# SWF 1501c Manual Needed



## JoeFresco (Dec 16, 2011)

Hello, I just purchased a used swf 1501c embroidery machine and was wondering if anyone had the pdf manual, or knows where I can find it. Thanks!


----------



## kblack (Feb 2, 2011)

I have found a lot of helpful tips on this web site.


SWF East | Support Videos


I also own a SWF 1501 

there might be some other places on the Mesa SWF sites with information. 
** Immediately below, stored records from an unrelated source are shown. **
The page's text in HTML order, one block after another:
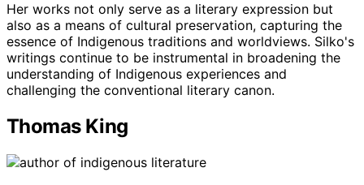
Her works not only serve as a literary expression but
also as a means of cultural preservation, capturing the
essence of Indigenous traditions and worldviews. Silko's
writings continue to be instrumental in broadening the
understanding of Indigenous experiences and
challenging the conventional literary canon.
Thomas King
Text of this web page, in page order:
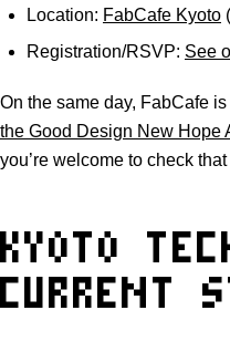
Location: FabCafe Kyoto (
Registration/RSVP: See
On the same day, FabCafe
the Good Design New Hope
you’re welcome to check
KYOTO
CURRENT
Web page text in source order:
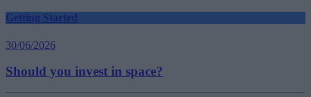
Getting Started
30/06/2026
Should you invest in space?
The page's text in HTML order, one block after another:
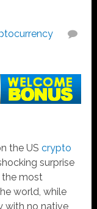
the UScrypto
surprise
the most
world, while
with no native
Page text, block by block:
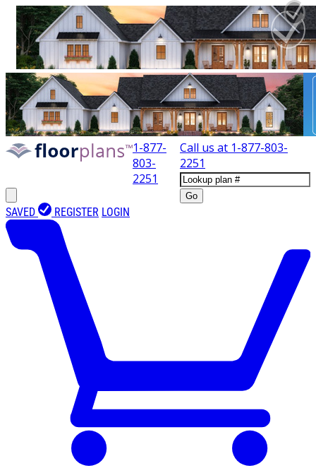
1-877-
803-
2251
Call us at 1-877-803-
2251
Go
SAVED REGISTER LOGIN
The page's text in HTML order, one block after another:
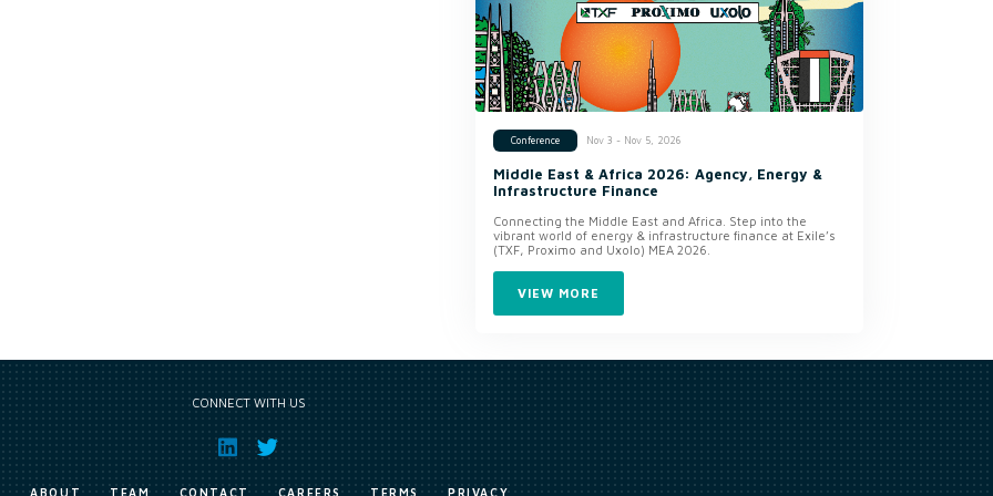
Conference Nov 3 - Nov 5, 2026
Middle East & Africa 2026: Agency, Energy &
Infrastructure Finance
Connecting the Middle East and Africa. Step into the
vibrant world of energy & infrastructure finance at Exile’s
(TXF, Proximo and Uxolo) MEA 2026.
VIEW MORE
CONNECT WITH US
ABOUT TEAM CONTACT CAREERS TERMS PRIVACY

If I can help you can message me


----------



## binki (Jul 16, 2006)

I have it, just need to locate it.


----------



## binki (Jul 16, 2006)

try here:
Index of /Sunstar SWF 
and in general here:
Index of /


----------



## JoeFresco (Dec 16, 2011)

Thanks, that's a parts manual and it's helpful, but I am looking for the user manual. I am having difficulty with some very basic things.


----------



## kblack (Feb 2, 2011)

I didn't get a user manual with my machine. I paid a technician to come out for 2 days and go over the basic functions of the machine. The rest is learning..if you are having problems getting started then maybe you can get some answers here..


----------



## Don-ColDesi (Oct 18, 2006)

If you have never embroidered before I would suggest that you consider having a technician come train you or getting with a distributor and taking one of their training classes. If you need an actual manual or training CD you may want to contact the service department at a distributor and find out about ordering one from them.

Hope this helps,


----------



## tfalk (Apr 3, 2008)

SWF Repair Training and Operation DVD Promotion | Embroidery Products and Supplies

I purchased the training and repair videos several years ago, worth every penny I paid for them. Had to replace and re-time a rotary hook over the weekend, had the machine back up and running in less than an hour. IIRC, the trainer used to work for SWF in NJ, he trained us on our DTG as well.


----------



## zigzagman (Apr 25, 2017)

Just bought a SWF/E-T601, I was supposed to get a full 8 hr. day of support till he called and wanted to deliver at 7pm. After waiting 6 weeks for delivery I couldn't say NO. I need a users manual or something. It's all greek to me. I would take a video as long as it shows how to put a design on disk, load it to the machine, teach colors, etc. and run it! Any suggestions will be greatly appreciated. Thank you, Mark


----------



## tfalk (Apr 3, 2008)

@zigzagman check your private messages


----------